Information supplied:
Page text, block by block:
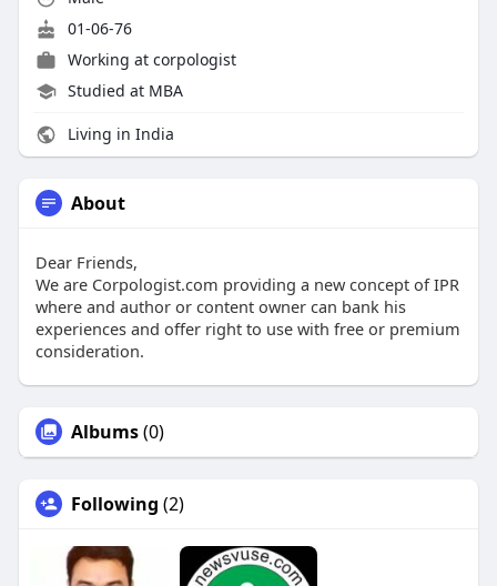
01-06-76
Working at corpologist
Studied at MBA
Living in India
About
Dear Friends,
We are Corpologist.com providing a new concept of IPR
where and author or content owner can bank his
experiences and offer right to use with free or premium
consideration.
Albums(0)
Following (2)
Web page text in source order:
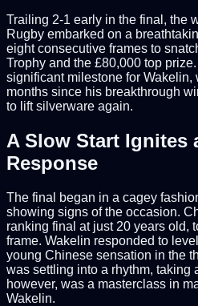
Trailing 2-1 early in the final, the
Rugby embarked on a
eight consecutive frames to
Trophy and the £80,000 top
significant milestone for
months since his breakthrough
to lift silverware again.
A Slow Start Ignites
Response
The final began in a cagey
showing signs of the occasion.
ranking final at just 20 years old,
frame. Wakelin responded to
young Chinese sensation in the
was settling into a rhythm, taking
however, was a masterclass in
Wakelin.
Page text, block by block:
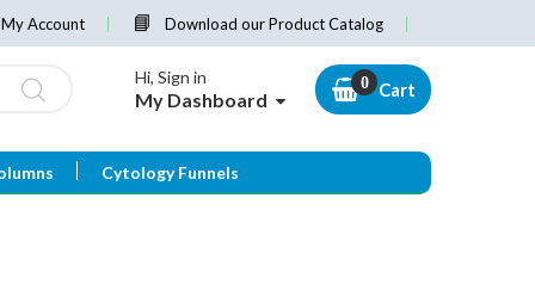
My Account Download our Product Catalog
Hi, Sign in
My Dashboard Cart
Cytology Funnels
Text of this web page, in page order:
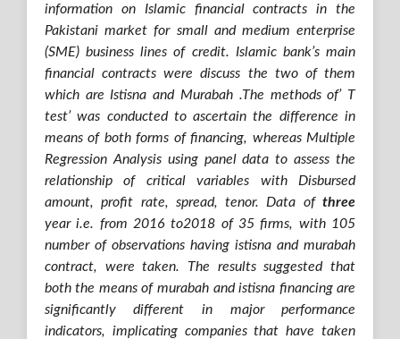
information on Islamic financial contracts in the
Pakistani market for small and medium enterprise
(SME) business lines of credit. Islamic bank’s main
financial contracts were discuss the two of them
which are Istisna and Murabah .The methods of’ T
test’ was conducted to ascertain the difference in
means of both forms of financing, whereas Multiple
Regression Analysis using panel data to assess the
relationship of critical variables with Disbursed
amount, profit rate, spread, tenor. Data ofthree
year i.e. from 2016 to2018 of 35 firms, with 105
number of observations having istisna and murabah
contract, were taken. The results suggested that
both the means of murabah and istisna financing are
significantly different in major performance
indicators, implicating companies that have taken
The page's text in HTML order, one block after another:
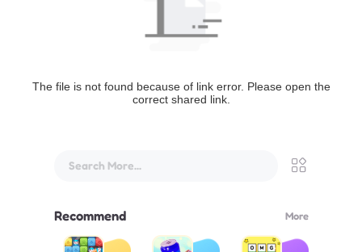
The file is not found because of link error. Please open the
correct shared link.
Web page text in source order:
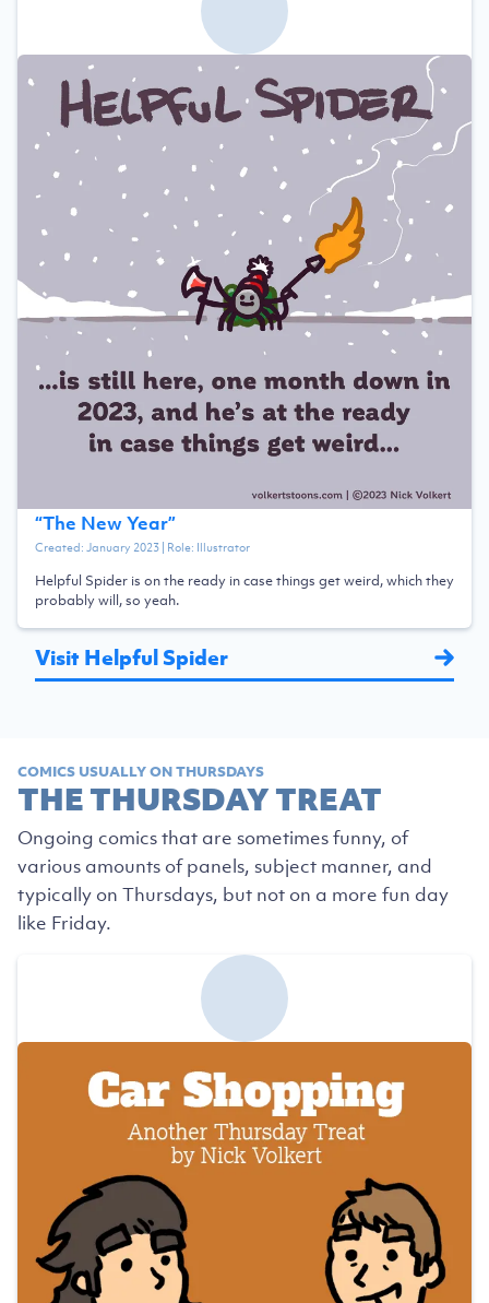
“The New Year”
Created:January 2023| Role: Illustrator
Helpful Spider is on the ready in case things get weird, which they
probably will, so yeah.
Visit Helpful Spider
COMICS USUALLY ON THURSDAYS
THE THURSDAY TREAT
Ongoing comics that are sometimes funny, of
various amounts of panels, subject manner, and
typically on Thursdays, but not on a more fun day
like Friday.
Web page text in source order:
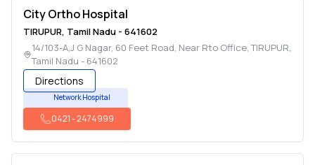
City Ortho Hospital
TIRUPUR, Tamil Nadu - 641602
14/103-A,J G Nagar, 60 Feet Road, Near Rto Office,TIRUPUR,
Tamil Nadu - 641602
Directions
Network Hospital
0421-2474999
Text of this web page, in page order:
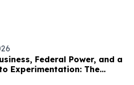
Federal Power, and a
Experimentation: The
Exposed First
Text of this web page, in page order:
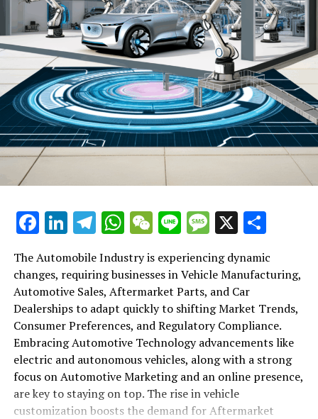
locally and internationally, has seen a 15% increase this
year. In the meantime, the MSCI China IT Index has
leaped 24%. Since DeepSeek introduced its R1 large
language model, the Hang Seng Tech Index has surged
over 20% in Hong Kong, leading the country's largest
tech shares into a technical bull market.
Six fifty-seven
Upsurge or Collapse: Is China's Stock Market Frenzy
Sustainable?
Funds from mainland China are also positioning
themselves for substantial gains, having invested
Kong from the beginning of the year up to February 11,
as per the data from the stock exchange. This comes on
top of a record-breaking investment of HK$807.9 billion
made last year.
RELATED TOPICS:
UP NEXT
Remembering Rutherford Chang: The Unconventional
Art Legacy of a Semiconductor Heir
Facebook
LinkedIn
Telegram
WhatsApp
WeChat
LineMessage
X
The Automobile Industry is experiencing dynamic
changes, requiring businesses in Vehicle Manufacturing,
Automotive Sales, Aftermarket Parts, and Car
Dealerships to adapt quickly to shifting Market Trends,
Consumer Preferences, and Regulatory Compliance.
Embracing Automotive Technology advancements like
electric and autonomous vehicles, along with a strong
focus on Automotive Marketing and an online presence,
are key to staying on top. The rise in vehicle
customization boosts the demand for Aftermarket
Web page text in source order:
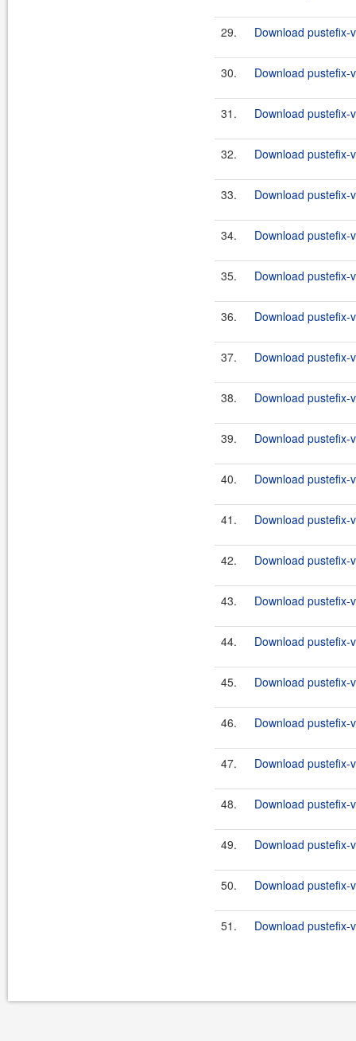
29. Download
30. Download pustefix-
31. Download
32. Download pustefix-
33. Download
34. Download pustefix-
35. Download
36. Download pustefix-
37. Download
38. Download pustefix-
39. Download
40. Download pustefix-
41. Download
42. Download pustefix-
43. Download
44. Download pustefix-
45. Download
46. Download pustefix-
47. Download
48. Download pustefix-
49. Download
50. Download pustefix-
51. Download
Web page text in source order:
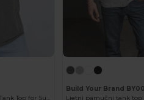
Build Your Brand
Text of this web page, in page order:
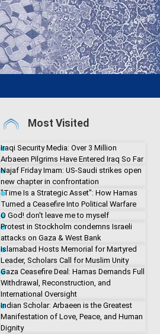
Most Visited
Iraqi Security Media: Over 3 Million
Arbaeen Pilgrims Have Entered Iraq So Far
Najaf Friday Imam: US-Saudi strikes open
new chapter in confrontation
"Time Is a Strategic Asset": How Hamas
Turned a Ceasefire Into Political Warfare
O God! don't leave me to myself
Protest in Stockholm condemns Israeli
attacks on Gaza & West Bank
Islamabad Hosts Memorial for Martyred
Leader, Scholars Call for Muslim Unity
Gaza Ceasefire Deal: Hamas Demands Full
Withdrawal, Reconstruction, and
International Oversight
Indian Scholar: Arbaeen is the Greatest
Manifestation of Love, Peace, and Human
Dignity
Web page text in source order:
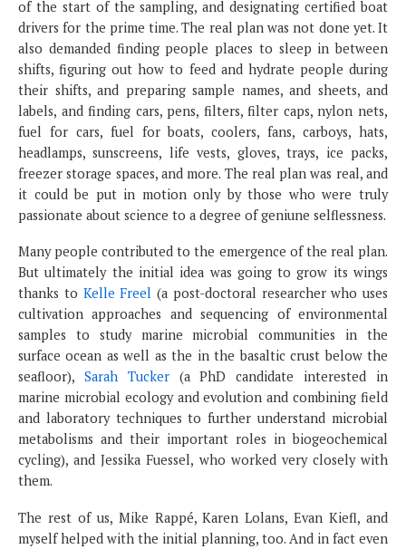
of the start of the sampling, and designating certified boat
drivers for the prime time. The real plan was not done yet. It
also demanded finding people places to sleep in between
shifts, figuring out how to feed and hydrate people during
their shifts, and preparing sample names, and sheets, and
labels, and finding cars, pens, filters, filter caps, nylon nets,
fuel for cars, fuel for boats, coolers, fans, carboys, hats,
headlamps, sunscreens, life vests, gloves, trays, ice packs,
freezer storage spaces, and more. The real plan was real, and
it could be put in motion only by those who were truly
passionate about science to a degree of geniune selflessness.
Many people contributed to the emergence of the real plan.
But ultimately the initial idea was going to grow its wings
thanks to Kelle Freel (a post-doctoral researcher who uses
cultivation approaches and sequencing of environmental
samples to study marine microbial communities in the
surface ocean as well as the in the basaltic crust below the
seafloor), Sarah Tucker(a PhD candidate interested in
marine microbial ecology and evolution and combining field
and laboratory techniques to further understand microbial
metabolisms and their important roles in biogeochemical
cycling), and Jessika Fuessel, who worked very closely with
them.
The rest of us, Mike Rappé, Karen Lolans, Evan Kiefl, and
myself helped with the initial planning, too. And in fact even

What to do: Copy out all lines of the material above in which "cars" occurs.

Result for this exercise:
labels, and finding cars, pens, filters, filter caps, nylon nets,
fuel for cars, fuel for boats, coolers, fans, carboys, hats,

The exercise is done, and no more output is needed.